Determine how many lines in the entries below contain the word "company". The reply is that number alone.

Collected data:
========================

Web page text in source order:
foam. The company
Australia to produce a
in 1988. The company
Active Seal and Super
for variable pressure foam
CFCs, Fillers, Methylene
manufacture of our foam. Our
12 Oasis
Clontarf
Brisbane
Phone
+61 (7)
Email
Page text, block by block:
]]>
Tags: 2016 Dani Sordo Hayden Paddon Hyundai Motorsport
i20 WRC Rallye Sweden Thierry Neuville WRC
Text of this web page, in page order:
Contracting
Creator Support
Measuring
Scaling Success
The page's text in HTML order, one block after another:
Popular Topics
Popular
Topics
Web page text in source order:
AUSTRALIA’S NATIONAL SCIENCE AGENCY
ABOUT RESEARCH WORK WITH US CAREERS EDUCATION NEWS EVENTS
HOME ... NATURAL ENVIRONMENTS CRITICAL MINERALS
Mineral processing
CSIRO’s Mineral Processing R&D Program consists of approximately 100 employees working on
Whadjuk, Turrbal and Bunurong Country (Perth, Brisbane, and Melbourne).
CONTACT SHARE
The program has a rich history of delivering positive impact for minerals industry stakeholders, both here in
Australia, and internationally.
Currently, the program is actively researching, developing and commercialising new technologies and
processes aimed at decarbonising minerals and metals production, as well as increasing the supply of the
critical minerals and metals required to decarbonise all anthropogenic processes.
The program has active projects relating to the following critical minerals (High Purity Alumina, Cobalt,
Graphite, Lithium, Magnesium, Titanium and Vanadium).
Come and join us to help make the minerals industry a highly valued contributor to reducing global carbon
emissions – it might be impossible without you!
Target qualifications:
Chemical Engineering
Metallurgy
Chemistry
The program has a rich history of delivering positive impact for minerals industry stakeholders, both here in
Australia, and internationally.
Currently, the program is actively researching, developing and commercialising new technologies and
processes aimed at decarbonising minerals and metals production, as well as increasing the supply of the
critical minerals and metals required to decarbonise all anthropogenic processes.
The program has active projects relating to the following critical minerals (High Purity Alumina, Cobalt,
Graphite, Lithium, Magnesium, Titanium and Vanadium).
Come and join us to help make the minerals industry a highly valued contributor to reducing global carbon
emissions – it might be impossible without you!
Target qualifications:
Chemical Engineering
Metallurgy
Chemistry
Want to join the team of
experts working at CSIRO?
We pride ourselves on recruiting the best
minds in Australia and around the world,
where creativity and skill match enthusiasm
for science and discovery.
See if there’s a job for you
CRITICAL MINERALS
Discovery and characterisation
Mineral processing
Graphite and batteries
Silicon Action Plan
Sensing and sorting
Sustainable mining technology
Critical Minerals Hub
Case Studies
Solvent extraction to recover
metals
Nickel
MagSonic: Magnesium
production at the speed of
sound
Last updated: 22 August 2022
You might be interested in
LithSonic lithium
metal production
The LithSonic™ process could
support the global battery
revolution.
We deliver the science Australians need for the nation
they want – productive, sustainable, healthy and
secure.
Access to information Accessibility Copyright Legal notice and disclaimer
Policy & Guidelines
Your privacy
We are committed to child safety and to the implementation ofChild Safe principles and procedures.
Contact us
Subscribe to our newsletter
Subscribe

========================

Finished task =
2